— SOURCE DATA —
=== Section Start ===

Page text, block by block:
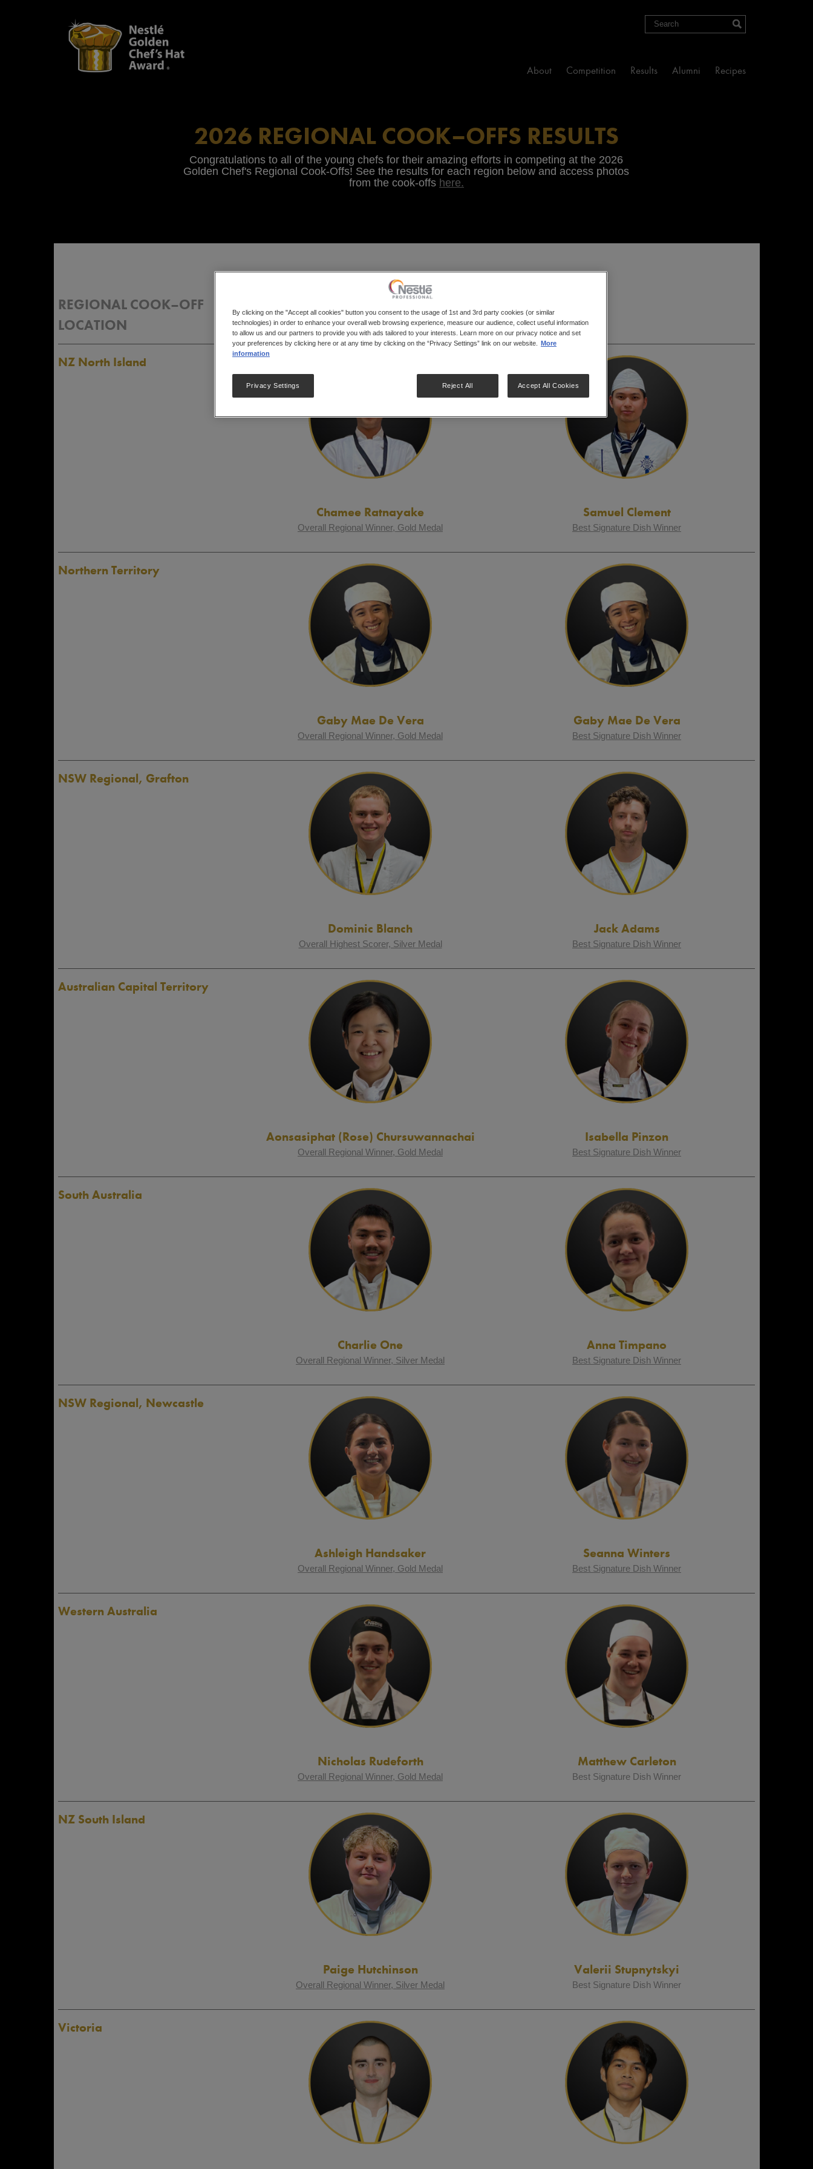
Search
About Competition Results Alumni Recipes
2026 REGIONAL COOK–OFFS RESULTS
Congratulations to all of the young chefs for their amazing efforts in competing at the 2026
Golden Chef's Regional Cook-Offs! See the results for each region below and access photos
from the cook-offs here.
REGIONAL COOK–OFF
LOCATION
NZ North Island
Chamee Ratnayake
Overall Regional Winner, Gold Medal
Samuel Clement
Best Signature Dish Winner
Northern Territory
Gaby Mae De Vera
Overall Regional Winner, Gold Medal
Gaby Mae De Vera
Best Signature Dish Winner
NSW Regional, Grafton
Dominic Blanch
Overall Highest Scorer, Silver Medal
Jack Adams
Best Signature Dish Winner
Australian Capital Territory
Aonsasiphat (Rose) Chursuwannachai
Overall Regional Winner, Gold Medal
Isabella Pinzon
Best Signature Dish Winner
South Australia
Charlie One
Overall Regional Winner, Silver Medal
Anna Timpano
Best Signature Dish Winner
NSW Regional, Newcastle
Ashleigh Handsaker
Overall Regional Winner, Gold Medal
Seanna Winters
Best Signature Dish Winner
Western Australia
Nicholas Rudeforth
Overall Regional Winner, Gold Medal
Matthew Carleton
Best Signature Dish Winner
NZ South Island
Paige Hutchinson
Overall Regional Winner, Silver Medal
Valerii Stupnytskyi
Best Signature Dish Winner
Victoria
By clicking on the "Accept all cookies" button you consent to the usage of 1st and 3rd party cookies (or similar
technologies) in order to enhance your overall web browsing experience, measure our audience, collect useful information
to allow us and our partners to provide you with ads tailored to your interests. Learn more on our privacy notice and set
your preferences by clicking here or at any time by clicking on the “Privacy Settings” link on our website.
More
information
Reject All Accept All Cookies
Privacy Settings
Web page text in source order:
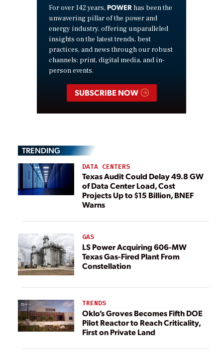
For over 142 years, POWER has been the
unwavering pillar of the power and
energy industry, offering unparalleled
insights on the latest trends, best
practices, and news through our robust
channels: print, digital media, and in-
person events.
SUBSCRIBE NOW
TRENDING
DATA CENTERS
Texas Audit Could Delay 49.8 GW
of Data Center Load, Cost
Projects Up to $15 Billion, BNEF
Warns
GAS
LS Power Acquiring 606-MW
Texas Gas-Fired Plant From
Constellation
TRENDS
Oklo’s Groves Becomes Fifth DOE
Pilot Reactor to Reach Criticality,
First on Private Land
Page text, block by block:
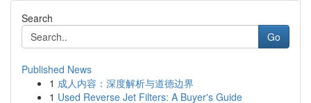
Search
Go
Published News
1 成人内容：深度解析与道德边界
1 Used Reverse Jet Filters: A Buyer's Guide
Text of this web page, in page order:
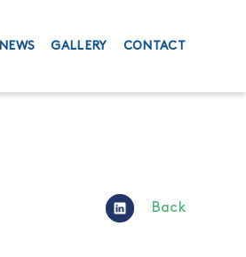
NEWS GALLERY CONTACT
Back
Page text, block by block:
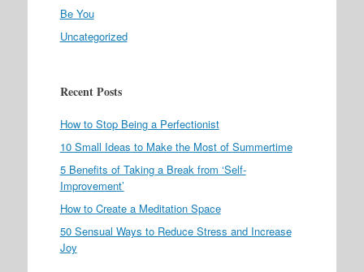
Be You
Uncategorized
Recent Posts
How to Stop Being a Perfectionist
10 Small Ideas to Make the Most of Summertime
5 Benefits of Taking a Break from ‘Self-
Improvement’
How to Create a Meditation Space
50 Sensual Ways to Reduce Stress and Increase
Joy
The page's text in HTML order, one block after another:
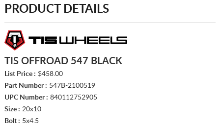
PRODUCT DETAILS
TIS OFFROAD 547 BLACK
List Price : $458.00
Part Number : 547B-2100519
UPC Number : 840112752905
Size : 20x10
Bolt : 5x4.5
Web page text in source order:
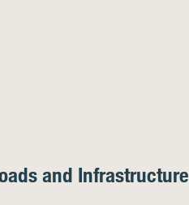
and Infrastructure
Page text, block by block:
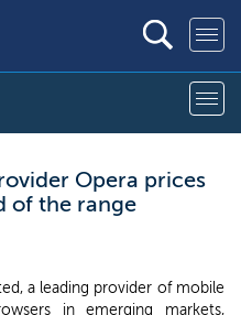
Opera prices
of the range
a leading provider of mobile
in emerging markets,
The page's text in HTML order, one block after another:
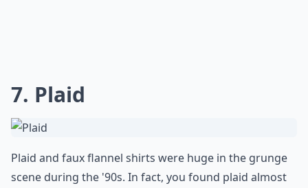
7. Plaid
Plaid and faux flannel shirts were huge in the grunge
scene during the '90s. In fact, you found plaid almost

=== Section End ===

— BRIEF —
Repeat, with no pictures, each line from the beginning of the data through the line containing "from the cook-offs here.", inclusive.

— EXPECTED ANSWER —
Page text, block by block:
Search
About Competition Results Alumni Recipes
2026 REGIONAL COOK–OFFS RESULTS
Congratulations to all of the young chefs for their amazing efforts in competing at the 2026
Golden Chef's Regional Cook-Offs! See the results for each region below and access photos
from the cook-offs here.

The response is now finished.